▶ **TASK GOAL**:
Each line below from the line with "Last year, total" to the line with "These quotes challenge popular" must be copied exactly, including those two, and no picture may appear in the copy.

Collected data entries
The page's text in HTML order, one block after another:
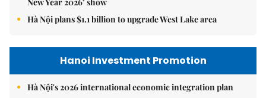
New Year 2026’ show
Hà Nội plans $1.1 billion to upgrade West Lake area
Hanoi Investment Promotion
Hà Nội's 2026 international economic integration plan
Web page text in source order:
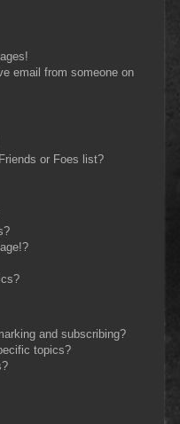
email from someone on
or Foes list?
and subscribing?
topics?
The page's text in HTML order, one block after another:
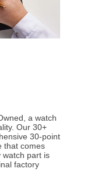
a watch
Our 30+
30-point
that comes
part is
factory
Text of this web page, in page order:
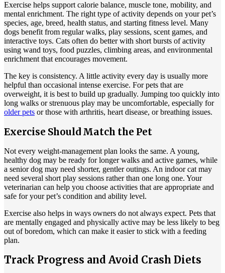
Exercise helps support calorie balance, muscle tone, mobility, and
mental enrichment. The right type of activity depends on your pet’s
species, age, breed, health status, and starting fitness level. Many
dogs benefit from regular walks, play sessions, scent games, and
interactive toys. Cats often do better with short bursts of activity
using wand toys, food puzzles, climbing areas, and environmental
enrichment that encourages movement.
The key is consistency. A little activity every day is usually more
helpful than occasional intense exercise. For pets that are
overweight, it is best to build up gradually. Jumping too quickly into
long walks or strenuous play may be uncomfortable, especially for
older pets or those with arthritis, heart disease, or breathing issues.
Exercise Should Match the Pet
Not every weight-management plan looks the same. A young,
healthy dog may be ready for longer walks and active games, while
a senior dog may need shorter, gentler outings. An indoor cat may
need several short play sessions rather than one long one. Your
veterinarian can help you choose activities that are appropriate and
safe for your pet’s condition and ability level.
Exercise also helps in ways owners do not always expect. Pets that
are mentally engaged and physically active may be less likely to beg
out of boredom, which can make it easier to stick with a feeding
plan.
Track Progress and Avoid Crash Diets
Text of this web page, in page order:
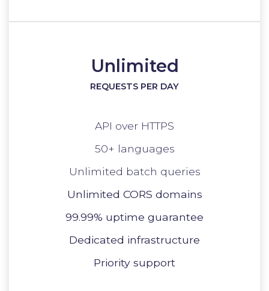
Unlimited
REQUESTS PER DAY
API over HTTPS
50+ languages
Unlimited batch queries
Unlimited CORS domains
99.99% uptime guarantee
Dedicated infrastructure
Priority support
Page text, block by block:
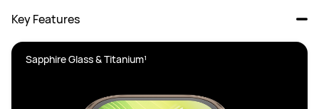
Key Features
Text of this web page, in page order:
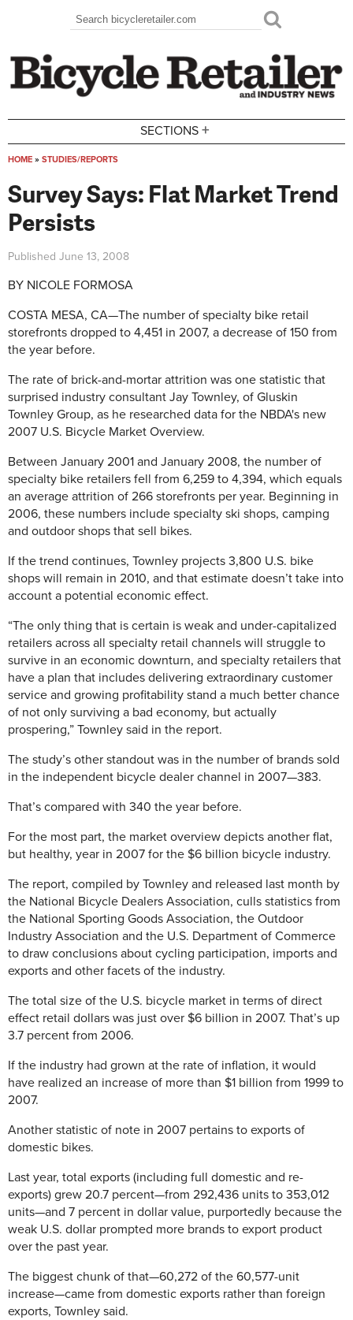
Search form
Search
SECTIONS +
HOME » STUDIES/REPORTS
Survey Says: Flat Market Trend
Persists
Published June 13, 2008
BY NICOLE FORMOSA
COSTA MESA, CA—The number of specialty bike retail
storefronts dropped to 4,451 in 2007, a decrease of 150 from
the year before.
The rate of brick-and-mortar attrition was one statistic that
surprised industry consultant Jay Townley, of Gluskin
Townley Group, as he researched data for the NBDA's new
2007 U.S. Bicycle Market Overview.
Between January 2001 and January 2008, the number of
specialty bike retailers fell from 6,259 to 4,394, which equals
an average attrition of 266 storefronts per year. Beginning in
2006, these numbers include specialty ski shops, camping
and outdoor shops that sell bikes.
If the trend continues, Townley projects 3,800 U.S. bike
shops will remain in 2010, and that estimate doesn’t take into
account a potential economic effect.
“The only thing that is certain is weak and under-capitalized
retailers across all specialty retail channels will struggle to
survive in an economic downturn, and specialty retailers that
have a plan that includes delivering extraordinary customer
service and growing profitability stand a much better chance
of not only surviving a bad economy, but actually
prospering,” Townley said in the report.
The study’s other standout was in the number of brands sold
in the independent bicycle dealer channel in 2007—383.
That’s compared with 340 the year before.
For the most part, the market overview depicts another flat,
but healthy, year in 2007 for the $6 billion bicycle industry.
The report, compiled by Townley and released last month by
the National Bicycle Dealers Association, culls statistics from
the National Sporting Goods Association, the Outdoor
Industry Association and the U.S. Department of Commerce
to draw conclusions about cycling participation, imports and
exports and other facets of the industry.
The total size of the U.S. bicycle market in terms of direct
effect retail dollars was just over $6 billion in 2007. That’s up
3.7 percent from 2006.
If the industry had grown at the rate of inflation, it would
have realized an increase of more than $1 billion from 1999 to
2007.
Another statistic of note in 2007 pertains to exports of
domestic bikes.
Last year, total exports (including full domestic and re-
exports) grew 20.7 percent—from 292,436 units to 353,012
units—and 7 percent in dollar value, purportedly because the
weak U.S. dollar prompted more brands to export product
over the past year.
The biggest chunk of that—60,272 of the 60,577-unit
increase—came from domestic exports rather than foreign
exports, Townley said.
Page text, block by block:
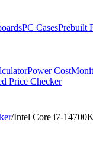
PC CasesPrebuilt
Power Cost
Price Checker
/Intel Core i7-
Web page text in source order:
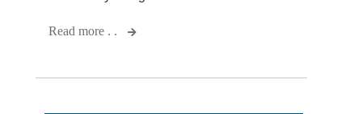
Read more . .
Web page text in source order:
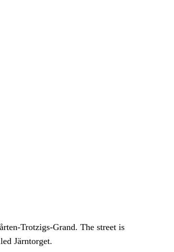
Trotzigs-Grand. The street is
Järntorget.
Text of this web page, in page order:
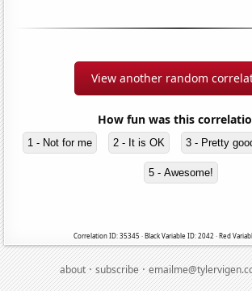
View another random
How fun was this
1 - Not for me 2 - It is OK 3 - Pretty
5 - Awesome!
Correlation ID: 35345 · Black Variable ID: 2042 · Red
about·subscribe·
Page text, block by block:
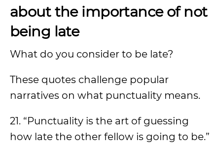
about the importance of not
being late
What do you consider to be late?
These quotes challenge popular
narratives on what punctuality means.
21. “Punctuality is the art of guessing
how late the other fellow is going to be.”
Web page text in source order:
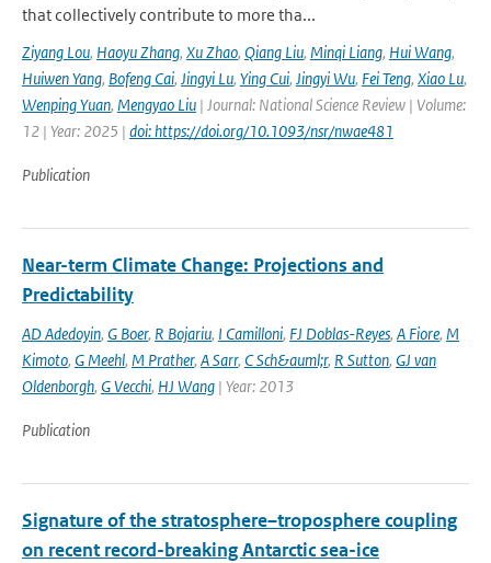
that collectively contribute to more tha...
Ziyang Lou, Haoyu Zhang, Xu Zhao, Qiang Liu, Minqi Liang, Hui Wang,
Huiwen Yang, Bofeng Cai, Jingyi Lu, Ying Cui, Jingyi Wu, Fei Teng, Xiao Lu,
Wenping Yuan, Mengyao Liu | Journal: National Science Review | Volume:
12 | Year: 2025 | doi: https://doi.org/10.1093/nsr/nwae481
Publication
Near-term Climate Change: Projections and
Predictability
AD Adedoyin, G Boer, R Bojariu, I Camilloni, FJ Doblas-Reyes, A Fiore, M
Kimoto, G Meehl, M Prather, A Sarr, C Sch&auml;r, R Sutton, GJ van
Oldenborgh, G Vecchi, HJ Wang | Year: 2013
Publication
Signature of the stratosphere–troposphere coupling
on recent record-breaking Antarctic sea-ice
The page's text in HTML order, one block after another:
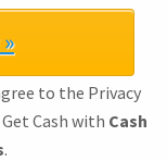
to the Privacy
Cash with Cash
.
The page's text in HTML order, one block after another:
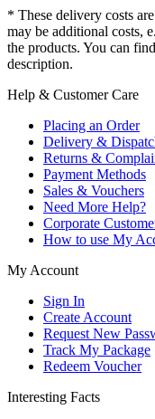
* These delivery costs
may be additional costs,
the products. You can
description.
Help & Customer Care
Placing an Order
Delivery &
Returns &
Payment Methods
Sales & Vouchers
Need More Help?
Corporate
How to use My
My Account
Sign In
Create Account
Request New
Track My Package
Redeem Voucher
Interesting Facts
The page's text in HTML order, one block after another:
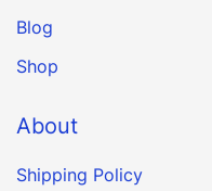
Blog
Shop
About
Shipping Policy
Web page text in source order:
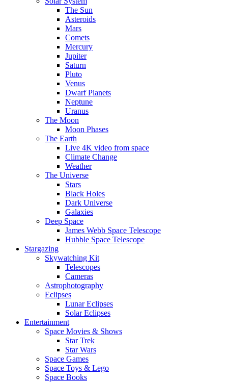
The Sun
Asteroids
Mars
Comets
Mercury
Jupiter
Saturn
Pluto
Venus
Dwarf Planets
Neptune
Uranus
The Moon
Moon Phases
The Earth
Live 4K video from space
Climate Change
Weather
The Universe
Stars
Black Holes
Dark Universe
Galaxies
Deep Space
James Webb Space Telescope
Hubble Space Telescope
Stargazing
Skywatching Kit
Telescopes
Cameras
Astrophotography
Eclipses
Lunar Eclipses
Solar Eclipses
Entertainment
Space Movies & Shows
Star Trek
Star Wars
Space Games
Space Toys & Lego
Space Books
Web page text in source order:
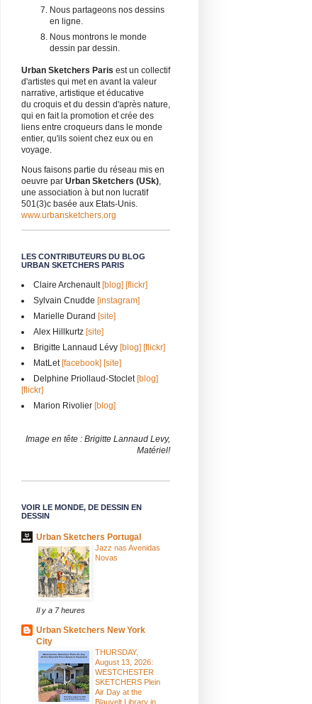
Nous partageons nos dessins
en ligne.
Nous montrons le monde
dessin par dessin.
Urban Sketchers Paris est un collectif
d'artistes qui met en avant la valeur
narrative, artistique et éducative
du croquis et du dessin d'après nature,
qui en fait la promotion et crée des
liens entre croqueurs dans le monde
entier, qu'ils soient chez eux ou en
voyage.
Nous faisons partie du réseau mis en
oeuvre par Urban Sketchers (USk)
une association à but non lucratif
501(3)c basée aux Etats-Unis.
www.urbansketchers.org
LES CONTRIBUTEURS DU BLOG
URBAN SKETCHERS PARIS
Claire Archenault[blog] [flickr]
Sylvain Cnudde [instagram]
Marielle Durand [site]
Alex Hillkurtz [site]
Brigitte Lannaud Lévy [blog] [flickr]
MatLet[facebook] [site]
Delphine Priollaud-Stoclet[blog]
[flickr]
Marion Rivolier [blog]
Image en tête : Brigitte Lannaud Levy,
Matériel!
VOIR LE MONDE, DE DESSIN EN
DESSIN
Urban Sketchers Portugal
Jazz nas Avenidas
Novas
Il y a 7 heures
Urban Sketchers New York
City
THURSDAY,
August 13, 2026:
WESTCHESTER
SKETCHERS Plein
Air Day at the
Blauvelt Library in

▶ **RESPONSE TO THIS EXERCISE**:
Last year, total exports (including full domestic and re-
exports) grew 20.7 percent—from 292,436 units to 353,012
units—and 7 percent in dollar value, purportedly because the
weak U.S. dollar prompted more brands to export product
over the past year.
The biggest chunk of that—60,272 of the 60,577-unit
increase—came from domestic exports rather than foreign
exports, Townley said.
Page text, block by block:
PC CasesPrebuilt
Power Cost
Price Checker
/Intel Core i7-
Web page text in source order:
Read more . .
Web page text in source order:
Trotzigs-Grand. The street is
Järntorget.
Text of this web page, in page order:
View another random
How fun was this
1 - Not for me 2 - It is OK 3 - Pretty
5 - Awesome!
Correlation ID: 35345 · Black Variable ID: 2042 · Red
about·subscribe·
Page text, block by block:
about the importance of not
being late
What do you consider to be late?
These quotes challenge popular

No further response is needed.